A atividade milenar dos ferreiros, no bairro de Santa Felicidade, configurava uma espécie de mecânico dos tempos em que as carroças rumavam diariamente rumo ao centro levando os produtos da colônia – verduras, ovos, lenha, cestos de vime, roupa lavada. Tinham funções diversas, manipulando o metal para as ferramentas da lavoura, manivelas de poço e, principalmente, confeccionando ferraduras para os cavalos e rodas para as carroças.
No documentário, o ofício do ferreiro representa o laço com esse passado rural da comunidade e, ao mesmo tempo, o elo de ligação entre a antiga colônia e o mundo urbano da cidade através do lento percurso que os carros a tração animal faziam, conduzidos pelas nonas e outras mulheres da família, que não se furtavam em saltar de uma carroça a outra para atualizar as conversas rumo ao centro.
No escopo de pesquisa do projeto Itálicos não estava previsto abordar o universo dos ferreiros, profissão considerada quase extinta na atualidade. No entanto, a equipe resolveu incluí-la no documentário por dois aspectos: há ainda no bairro ao menos uma família que mantém viva a atividade, transmitida entre as gerações (Ferraria Esmanhoto) e que continua exercendo-a, ainda que bastante transformada. Outro fator que nos levou a decidir pela inclusão desse ofício no filme foi o encontro com o sr. Germano Estella, antigo ferreiro já aposentado que foi filmado por Vladimir Kosák trabalhando na ferraria da família, em 1956. Depois de muita resistência, alegando que aos 92 anos de idade não se lembraria de nada, ele nos concedeu uma entrevista. Assistiu pela primeira vez ao filme em que faz ferraduras e a roda de uma carroça com seu pai, Pedro, lembrando-se de detalhes do dia da filmagem e da presença do cineasta. Recordou-se, por exemplo, que Kosák pediu que retirasse algumas telhas do barracão da ferraria, para haver condições de luminosidade para filmar em seu interior. Lamentavelmente, Germano faleceu pouco antes do documentário Itálicos ficar pronto.

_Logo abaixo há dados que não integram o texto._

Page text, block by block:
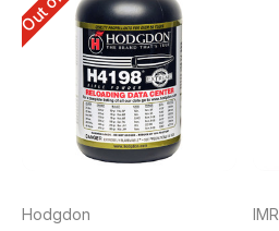
Hodgdon
IMR
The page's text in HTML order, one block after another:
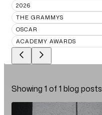
2026
THE GRAMMYS
OSCAR
ACADEMY AWARDS
Showing 1 of1 blog posts
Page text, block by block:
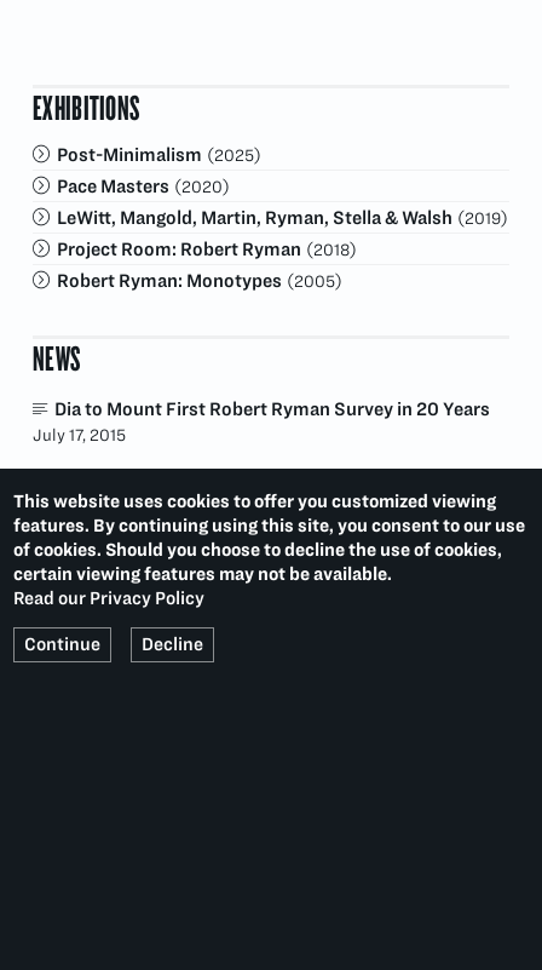
This website uses cookies to offer you customized viewing
features. By continuing using this site, you consent to our use
of cookies. Should you choose to decline the use of cookies,
certain viewing features may not be available.
Read our Privacy Policy
Continue Decline
EXHIBITIONS
Post-Minimalism (2025)
Pace Masters (2020)
LeWitt, Mangold, Martin, Ryman, Stella & Walsh (2019)
Project Room: Robert Ryman (2018)
Robert Ryman: Monotypes (2005)
NEWS
Dia to Mount First Robert Ryman Survey in 20 Years
July 17, 2015
LAST:
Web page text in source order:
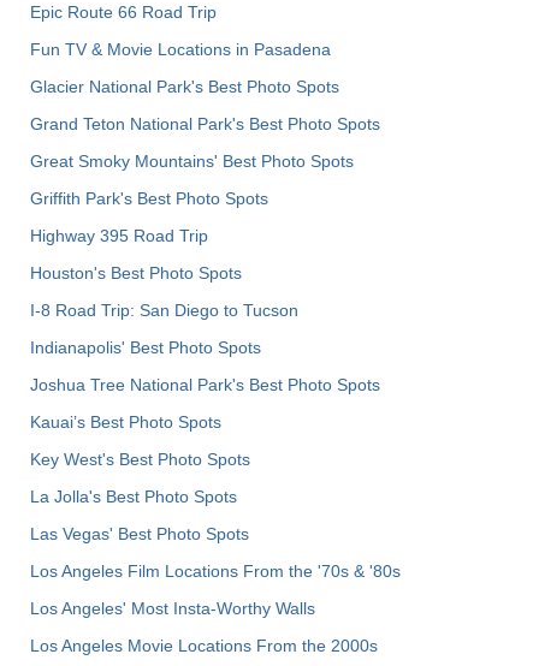
Epic Route 66 Road Trip
Fun TV & Movie Locations in Pasadena
Glacier National Park's Best Photo Spots
Grand Teton National Park's Best Photo Spots
Great Smoky Mountains' Best Photo Spots
Griffith Park's Best Photo Spots
Highway 395 Road Trip
Houston's Best Photo Spots
I-8 Road Trip: San Diego to Tucson
Indianapolis' Best Photo Spots
Joshua Tree National Park's Best Photo Spots
Kauai’s Best Photo Spots
Key West's Best Photo Spots
La Jolla's Best Photo Spots
Las Vegas' Best Photo Spots
Los Angeles Film Locations From the '70s & '80s
Los Angeles' Most Insta-Worthy Walls
Los Angeles Movie Locations From the 2000s
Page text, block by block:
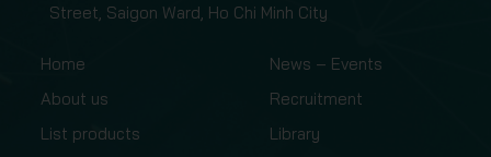
Street, Saigon Ward, Ho Chi Minh City
Home
About us
List products
News – Events
Recruitment
Library
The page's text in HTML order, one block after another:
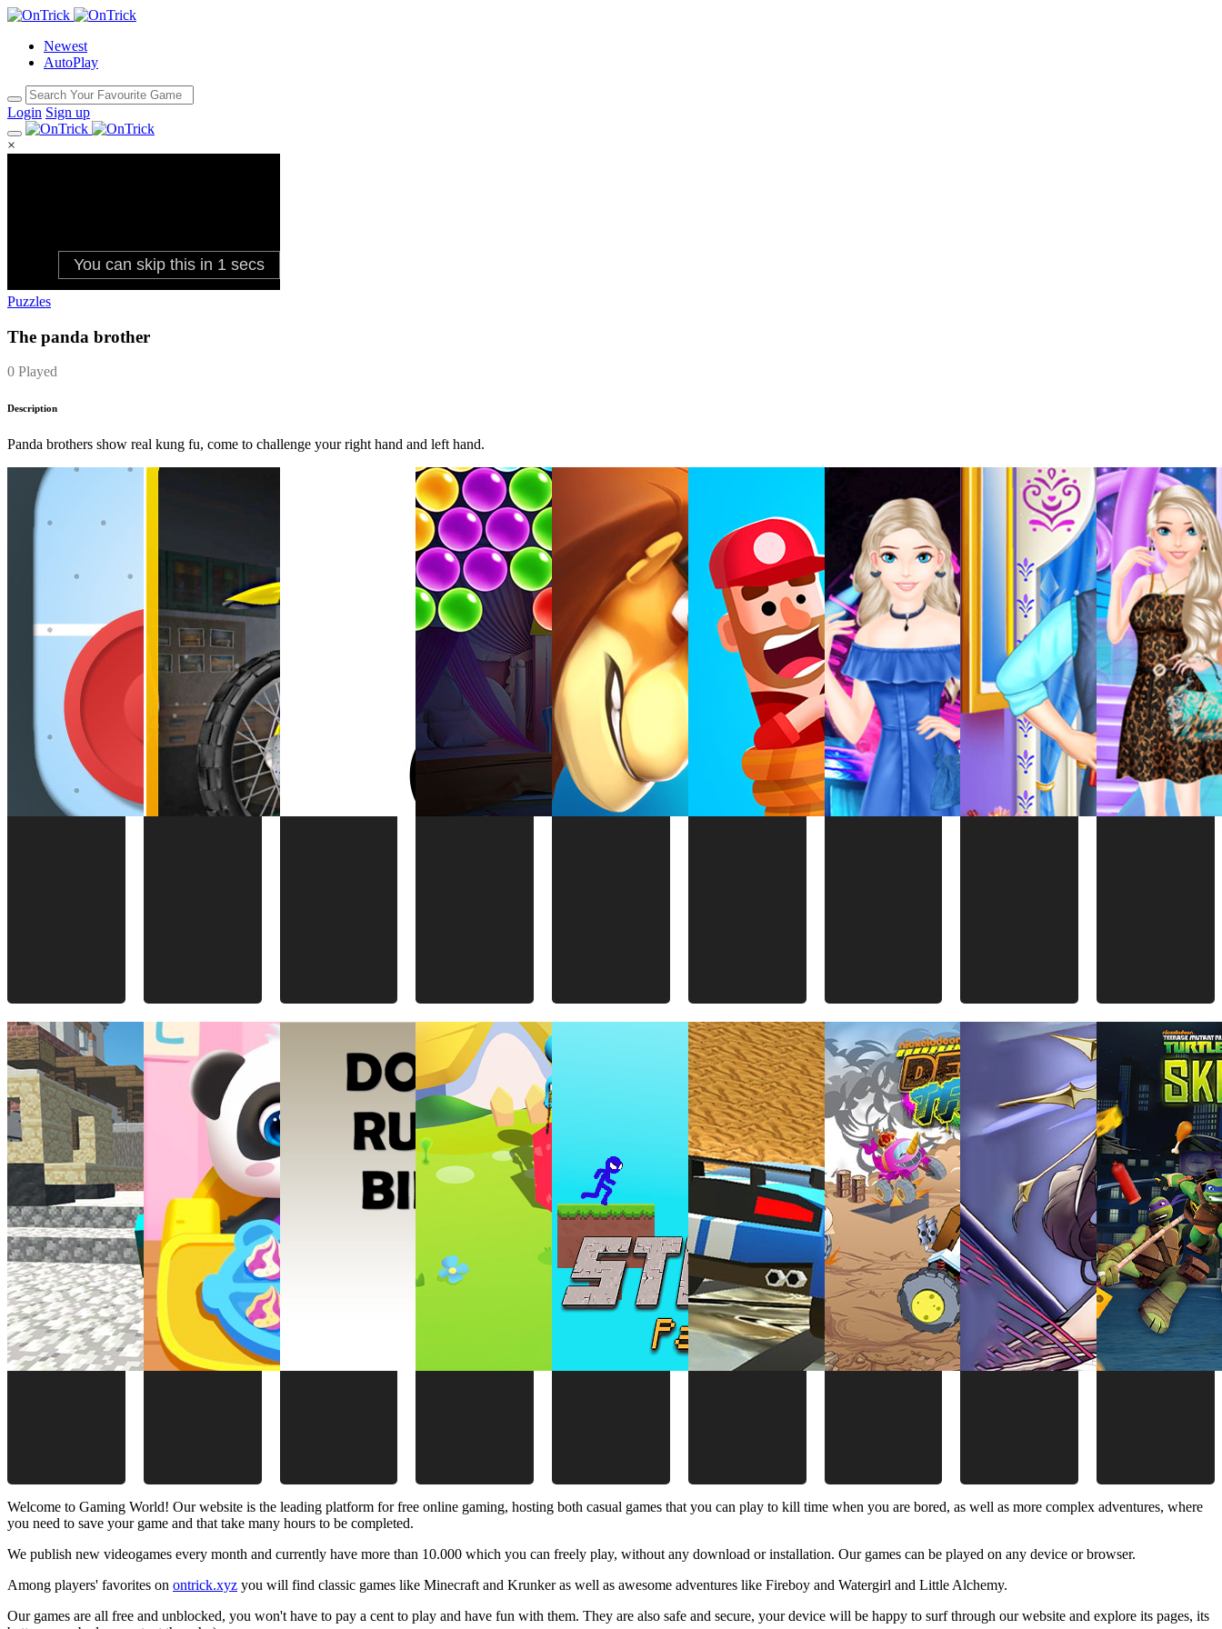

Sr. Germano Estella vendo álbum de fotografias antigas durante entrevista
Frame do filme “Ferreiros”, de Vladimir Kósak (1956), onde aparecem Pedro e Germano Estella fazendo ferradura.

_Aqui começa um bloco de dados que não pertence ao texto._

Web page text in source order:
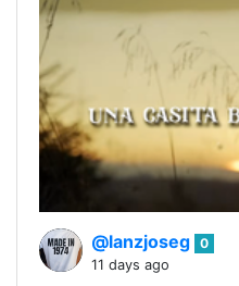
@lanzjoseg 0
11 days ago
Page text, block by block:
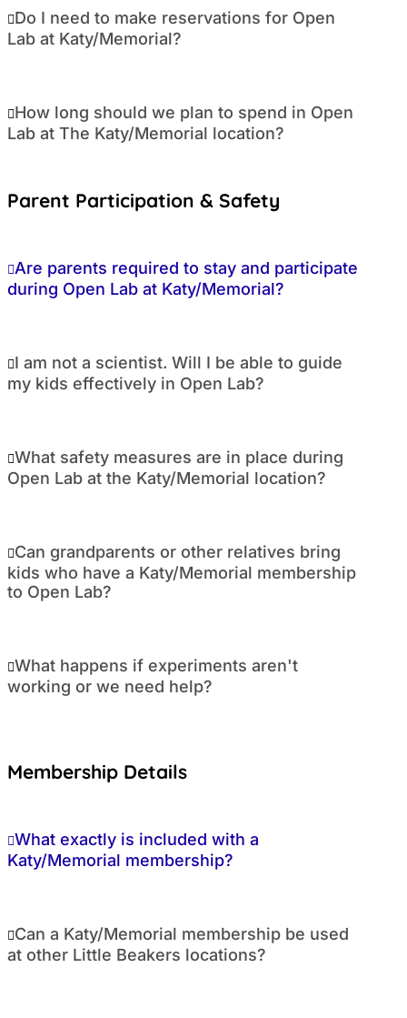
Do I need to make reservations for Open
Lab at Katy/Memorial?
How long should we plan to spend in Open
Lab at The Katy/Memorial location?
Parent Participation & Safety
Are parents required to stay and participate
during Open Lab at Katy/Memorial?
I am not a scientist. Will I be able to guide
my kids effectively in Open Lab?
What safety measures are in place during
Open Lab at the Katy/Memorial location?
Can grandparents or other relatives bring
kids who have a Katy/Memorial membership
to Open Lab?
What happens if experiments aren't
working or we need help?
Membership Details
What exactly is included with a
Katy/Memorial membership?
Can a Katy/Memorial membership be used
at other Little Beakers locations?
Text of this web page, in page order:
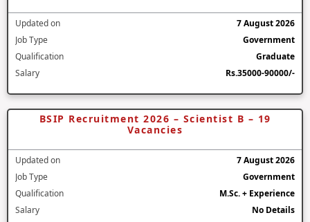
Updated on
7 August 2026
Job Type
Government
Qualification
Graduate
Salary
Rs.35000-90000/-
BSIP Recruitment 2026 – Scientist B – 19
Vacancies
Updated on
7 August 2026
Job Type
Government
Qualification
M.Sc. + Experience
Salary
No Details
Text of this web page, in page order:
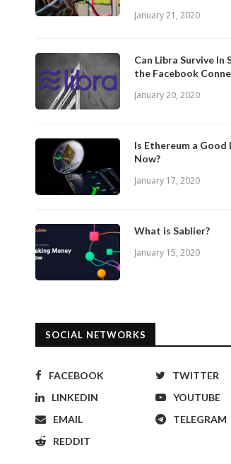
January 21, 2020
Can Libra Survive In
the Facebook
January 20, 2020
Is Ethereum a Good
Now?
January 17, 2020
What is Sablier?
January 15, 2020
SOCIAL NETWORKS
FACEBOOK
TWITTER
LINKEDIN
YOUTUBE
EMAIL
TELEGRAM
REDDIT
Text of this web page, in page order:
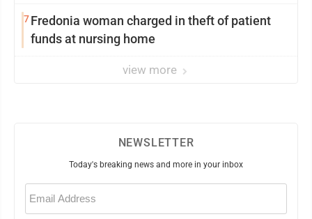
7Fredonia woman charged in theft of patient
funds at nursing home
view more
NEWSLETTER
Today's breaking news and more in your inbox
Email
(Required)

Assim, além da entrevista com o sr. Germano Estella, filmamos também as lidas da profissão na Ferraria Esmanhoto, onde Agostinho e Cristian (pai e filho) trabalham, entre uma infinidade de funções, especialmente com soldas especiais. O barracão, localizado na av. Manoel Ribas, ao lado do Restaurante Veneza, recebe diariamente dezenas de clientes, cada qual com sua demanda a resolver. Entre betoneiras, motores de carro, panelas, fogões e peças de metal as mais diversas, Cristian apresenta aos espectadores aspectos das lidas com a forja - técnica milenar que envolve forno, bigorna e marreta - e, como nos lembra Agostinho, a essencial ferramenta deste ofício: a criatividade.
Cristian Esmanhoto, na ferraria da família, realizando reparos em ferramentas na forja.

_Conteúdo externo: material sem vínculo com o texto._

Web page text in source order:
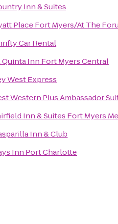
Inn & Suites
Place Fort Myers/At The
Car Rental
Quinta Inn Fort Myers Central
West Express
Western Plus Ambassador
Inn & Suites Fort Myers
Inn & Club
Inn Port Charlotte
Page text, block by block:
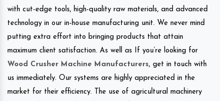
with cut-edge tools, high-quality raw materials, and advanced
technology in our in-house manufacturing unit. We never mind
putting extra effort into bringing products that attain
maximum client satisfaction. As well as If you’re looking for
Wood Crusher Machine Manufacturers, get in touch with
us immediately. Our systems are highly appreciated in the
market for their efficiency. The use of agricultural machinery
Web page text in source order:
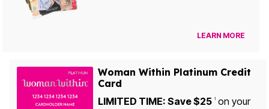
LEARN MORE
Woman Within Platinum Credit
Card
LIMITED TIME: Save $25 1on your
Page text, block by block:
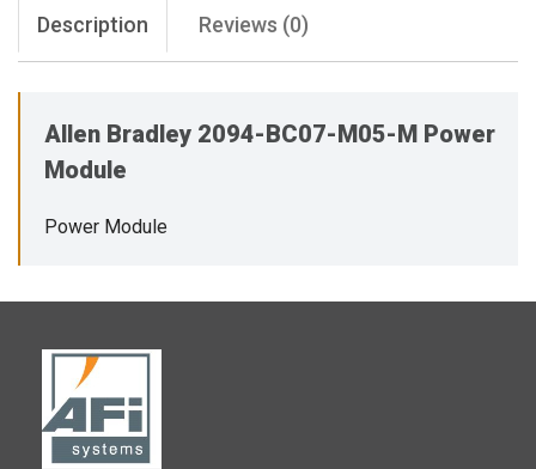
Description Reviews (0)
Allen Bradley 2094-BC07-M05-M Power
Module
Power Module

Foto: Geslline Braga, 2018.
Bigorna e marreta na Ferraria Esmanhoto.
Foto: Geslline Braga, 2018.
Agostinho Esmanhoto mostrando tipos de ferraduras.
Foto: Geslline Braga, 2018.
Com a popularização do automóvel e o asfaltamento da av. Manoel Ribas, na década de 1950, a profissão do ferreiro foi aos poucos perdendo importância ou sendo bastante transformada. Ainda assim, alguns laboriosos artífices, como os Esmanhoto, mantém a atividade viva e chamam a atenção de pesquisadores e escolas, que volta e meia acorrem à ferraria. Sobrevivem também as memórias do tempo em que o barulho do martelo na bigorna ecoava pela região como os sinos da igreja.
Imagem de obra de asfaltamento da atual av. Manoel Ribas, altura do cemitério de Santa Felicidade. Foto: Arthur Wischral, 1954. Acervo Casa da Memória de Curitiba.